Open it & add a Double Tape above this buzzer 
.

*www.sunnytec.com.tw/english/products/image/image45.jpg


----------



## sriharsha_madineni (Jul 27, 2012)

^^
Wouldn't that void warranty?


----------



## d3p (Jul 27, 2012)

I guess, every decent ups model has a feature called adding up external battery for extended backup time. Its nothing but you need to open it up. 

In the same way you can add a Double tape. Its kind of DIY.


----------



## manoj_299 (Jul 28, 2012)

I've APC 650 VA UPS. I connect it with its cable with my PC and install its bundled software and disable its sound and it now dont beep sound at all.


----------



## Bytebolt (Aug 5, 2012)

I think APC UPS are expensive who among u thinks that cutting or blocking the speaker will not void it warranty ??


----------



## Vyom (Aug 5, 2012)

Bytebolt said:


> I think APC UPS are expensive who among u thinks that cutting or blocking the speaker will not void it warranty ??



Doesn't matter what we think.
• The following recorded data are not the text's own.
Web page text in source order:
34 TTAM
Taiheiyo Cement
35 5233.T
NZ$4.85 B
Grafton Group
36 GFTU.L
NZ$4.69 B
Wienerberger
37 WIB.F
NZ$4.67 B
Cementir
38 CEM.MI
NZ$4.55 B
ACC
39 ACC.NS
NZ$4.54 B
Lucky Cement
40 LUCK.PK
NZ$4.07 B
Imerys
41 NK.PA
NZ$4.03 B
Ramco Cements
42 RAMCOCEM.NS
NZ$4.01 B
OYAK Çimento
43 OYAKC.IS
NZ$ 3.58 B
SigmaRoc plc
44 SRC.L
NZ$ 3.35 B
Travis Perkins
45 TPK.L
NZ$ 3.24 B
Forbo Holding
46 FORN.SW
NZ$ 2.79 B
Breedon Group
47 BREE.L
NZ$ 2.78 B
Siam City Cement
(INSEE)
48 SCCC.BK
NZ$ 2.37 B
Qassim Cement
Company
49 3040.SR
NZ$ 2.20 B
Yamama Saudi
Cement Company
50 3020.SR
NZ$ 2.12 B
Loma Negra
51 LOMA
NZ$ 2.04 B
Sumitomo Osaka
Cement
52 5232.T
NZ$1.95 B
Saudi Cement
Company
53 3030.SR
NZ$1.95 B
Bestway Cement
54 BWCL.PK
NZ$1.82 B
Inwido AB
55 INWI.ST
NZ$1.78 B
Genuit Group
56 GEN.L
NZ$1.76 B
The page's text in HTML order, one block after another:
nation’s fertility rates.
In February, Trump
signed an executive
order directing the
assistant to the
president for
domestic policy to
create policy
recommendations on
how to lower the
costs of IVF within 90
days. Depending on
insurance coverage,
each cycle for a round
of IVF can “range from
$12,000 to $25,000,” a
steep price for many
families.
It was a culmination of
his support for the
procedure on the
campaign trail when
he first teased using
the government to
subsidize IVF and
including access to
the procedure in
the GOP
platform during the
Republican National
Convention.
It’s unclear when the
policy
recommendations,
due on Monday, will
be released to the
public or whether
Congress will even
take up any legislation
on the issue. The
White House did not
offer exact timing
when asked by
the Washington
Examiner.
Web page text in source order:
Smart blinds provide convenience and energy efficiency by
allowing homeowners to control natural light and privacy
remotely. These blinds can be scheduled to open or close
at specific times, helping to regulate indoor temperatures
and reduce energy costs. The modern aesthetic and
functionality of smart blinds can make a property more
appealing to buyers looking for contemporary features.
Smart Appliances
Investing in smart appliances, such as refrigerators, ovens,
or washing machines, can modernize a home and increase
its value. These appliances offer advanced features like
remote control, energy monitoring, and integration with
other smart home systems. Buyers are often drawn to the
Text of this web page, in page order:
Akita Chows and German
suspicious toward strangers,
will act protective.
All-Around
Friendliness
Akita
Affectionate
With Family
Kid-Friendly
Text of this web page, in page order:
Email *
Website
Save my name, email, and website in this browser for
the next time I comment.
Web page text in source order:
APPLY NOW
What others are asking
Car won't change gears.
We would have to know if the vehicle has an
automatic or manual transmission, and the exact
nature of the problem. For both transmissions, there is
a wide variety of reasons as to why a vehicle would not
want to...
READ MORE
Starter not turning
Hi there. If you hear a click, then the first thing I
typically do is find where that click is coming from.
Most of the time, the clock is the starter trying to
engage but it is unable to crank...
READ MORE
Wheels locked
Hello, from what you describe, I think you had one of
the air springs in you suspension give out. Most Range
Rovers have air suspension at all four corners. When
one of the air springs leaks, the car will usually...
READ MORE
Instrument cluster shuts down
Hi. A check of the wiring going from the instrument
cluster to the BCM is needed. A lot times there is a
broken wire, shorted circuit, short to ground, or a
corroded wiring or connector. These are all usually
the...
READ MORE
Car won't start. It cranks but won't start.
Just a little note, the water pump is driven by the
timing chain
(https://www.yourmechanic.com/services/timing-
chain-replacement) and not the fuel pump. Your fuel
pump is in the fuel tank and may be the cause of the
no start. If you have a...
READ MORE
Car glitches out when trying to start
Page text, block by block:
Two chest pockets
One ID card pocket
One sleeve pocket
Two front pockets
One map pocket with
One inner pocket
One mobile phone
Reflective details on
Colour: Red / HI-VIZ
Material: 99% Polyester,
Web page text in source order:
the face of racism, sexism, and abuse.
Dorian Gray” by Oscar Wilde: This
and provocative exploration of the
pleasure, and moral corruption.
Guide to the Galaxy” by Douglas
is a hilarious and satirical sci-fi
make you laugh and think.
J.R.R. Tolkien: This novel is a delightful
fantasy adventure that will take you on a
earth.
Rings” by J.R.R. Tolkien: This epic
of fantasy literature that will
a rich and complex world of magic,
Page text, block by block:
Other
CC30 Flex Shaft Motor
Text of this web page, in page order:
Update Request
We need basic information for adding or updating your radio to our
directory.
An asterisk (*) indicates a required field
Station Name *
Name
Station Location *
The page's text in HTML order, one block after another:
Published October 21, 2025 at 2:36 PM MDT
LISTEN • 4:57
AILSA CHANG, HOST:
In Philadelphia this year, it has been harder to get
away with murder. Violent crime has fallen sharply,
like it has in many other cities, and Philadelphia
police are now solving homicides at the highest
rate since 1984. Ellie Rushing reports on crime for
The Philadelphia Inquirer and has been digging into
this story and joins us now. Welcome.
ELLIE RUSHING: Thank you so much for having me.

If the RMA guys said it voids warranty nothing you can do about it! 
Just consult the RMA guys and request them to do it for you!


----------



## sharang.d (Aug 5, 2012)

I don't know if the APC models with the USB connection to the PC have this or not but I think the desktop software might help you achieve what you want.
Have you tried talking to live chat support? Amazing live chat the APC website has got. Do try talking with them


----------



## Bytebolt (Aug 6, 2012)

thanks i got reply i think i m goin to buy one !


----------



## sharang.d (Aug 6, 2012)

^From APC live support?


----------